TRY IT
The following entries should be restated word for word, pictures excluded.

======== EXCERPTED DATA

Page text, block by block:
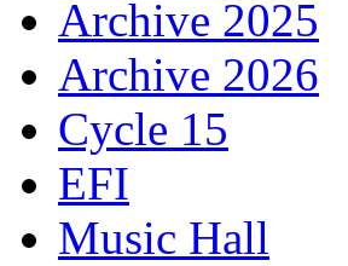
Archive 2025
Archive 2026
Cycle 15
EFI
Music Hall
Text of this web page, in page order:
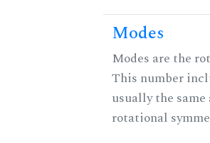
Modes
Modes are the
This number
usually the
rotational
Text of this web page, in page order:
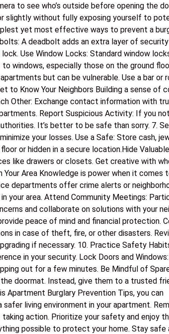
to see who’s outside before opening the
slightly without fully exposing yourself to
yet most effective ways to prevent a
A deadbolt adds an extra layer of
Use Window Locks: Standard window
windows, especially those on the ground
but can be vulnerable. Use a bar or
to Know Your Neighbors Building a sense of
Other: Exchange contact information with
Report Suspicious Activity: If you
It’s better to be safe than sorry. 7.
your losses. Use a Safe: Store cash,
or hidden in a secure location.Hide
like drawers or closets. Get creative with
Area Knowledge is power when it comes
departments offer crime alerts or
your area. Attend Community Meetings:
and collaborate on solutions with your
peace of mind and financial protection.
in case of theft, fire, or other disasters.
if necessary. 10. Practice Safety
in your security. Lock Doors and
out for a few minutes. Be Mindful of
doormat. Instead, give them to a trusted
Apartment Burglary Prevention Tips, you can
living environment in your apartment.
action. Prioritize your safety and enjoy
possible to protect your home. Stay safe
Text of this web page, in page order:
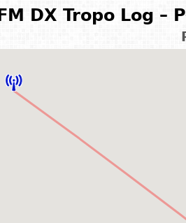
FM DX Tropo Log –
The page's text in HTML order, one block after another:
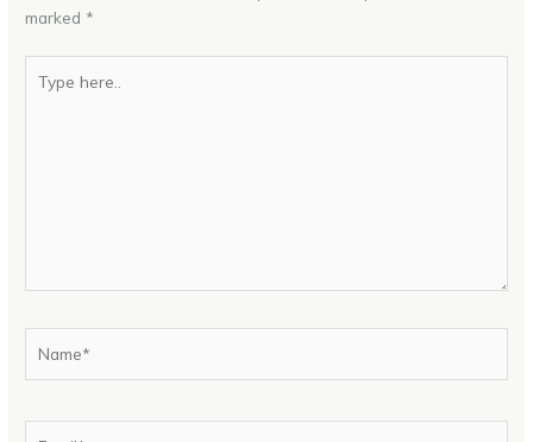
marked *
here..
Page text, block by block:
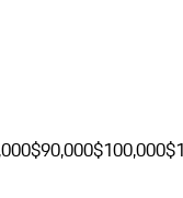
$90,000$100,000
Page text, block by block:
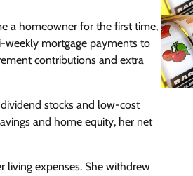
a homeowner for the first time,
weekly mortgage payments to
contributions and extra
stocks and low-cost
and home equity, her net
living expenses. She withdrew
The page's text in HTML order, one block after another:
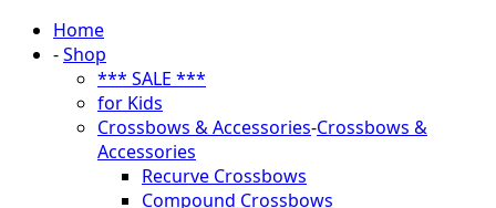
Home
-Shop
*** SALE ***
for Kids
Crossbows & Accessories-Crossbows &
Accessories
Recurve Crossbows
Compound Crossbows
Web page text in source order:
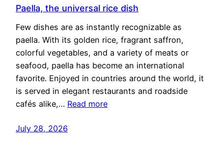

================

RESULT
Page text, block by block:
Archive 2025
Archive 2026
Cycle 15
EFI
Music Hall
Text of this web page, in page order:
Modes
Modes are the
This number
usually the
rotational
Text of this web page, in page order:
to see who’s outside before opening the
slightly without fully exposing yourself to
yet most effective ways to prevent a
A deadbolt adds an extra layer of
Use Window Locks: Standard window
windows, especially those on the ground
but can be vulnerable. Use a bar or
to Know Your Neighbors Building a sense of
Other: Exchange contact information with
Report Suspicious Activity: If you
It’s better to be safe than sorry. 7.
your losses. Use a Safe: Store cash,
or hidden in a secure location.Hide
like drawers or closets. Get creative with
Area Knowledge is power when it comes
departments offer crime alerts or
your area. Attend Community Meetings:
and collaborate on solutions with your
peace of mind and financial protection.
in case of theft, fire, or other disasters.
if necessary. 10. Practice Safety
in your security. Lock Doors and
out for a few minutes. Be Mindful of
doormat. Instead, give them to a trusted
Apartment Burglary Prevention Tips, you can
living environment in your apartment.
action. Prioritize your safety and enjoy
possible to protect your home. Stay safe
Text of this web page, in page order:
FM DX Tropo Log –
The page's text in HTML order, one block after another:
marked *
here..
Page text, block by block:
$90,000$100,000
Page text, block by block:
a homeowner for the first time,
weekly mortgage payments to
contributions and extra
stocks and low-cost
and home equity, her net
living expenses. She withdrew
The page's text in HTML order, one block after another:
Home
-Shop
*** SALE ***
for Kids
Crossbows & Accessories-Crossbows &
Accessories
Recurve Crossbows
Compound Crossbows
Web page text in source order:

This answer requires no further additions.